Start of Listed records

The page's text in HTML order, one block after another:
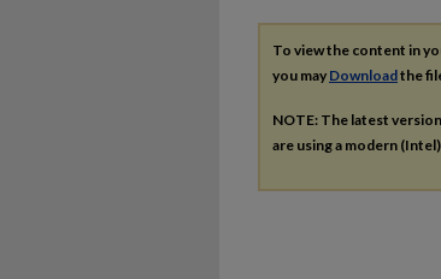
To view the content in
you may Downloadthe
NOTE: The latest
are using a modern
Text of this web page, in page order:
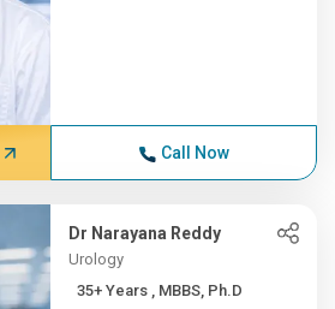
Call Now
Dr Narayana Reddy
Urology
35+ Years , MBBS, Ph.D
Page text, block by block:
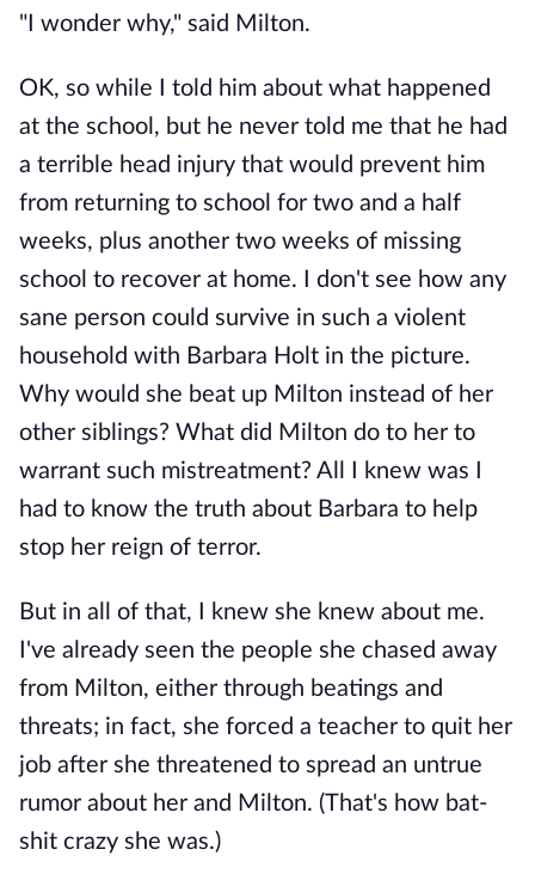
"I wonder why," said Milton.
OK, so while I told him about what happened
at the school, but he never told me that he had
a terrible head injury that would prevent him
from returning to school for two and a half
weeks, plus another two weeks of missing
school to recover at home. I don't see how any
sane person could survive in such a violent
household with Barbara Holt in the picture.
Why would she beat up Milton instead of her
other siblings? What did Milton do to her to
warrant such mistreatment? All I knew was I
had to know the truth about Barbara to help
stop her reign of terror.
But in all of that, I knew she knew about me.
I've already seen the people she chased away
from Milton, either through beatings and
threats; in fact, she forced a teacher to quit her
job after she threatened to spread an untrue
rumor about her and Milton. (That's how bat-
shit crazy she was.)

End of Listed records

*Work item:*
Each line of the records that holds the word "Milton" should be copied out.

*Result for this task:*
"I wonder why," said Milton.
Why would she beat up Milton instead of her
other siblings? What did Milton do to her to
from Milton, either through beatings and
rumor about her and Milton. (That's how bat-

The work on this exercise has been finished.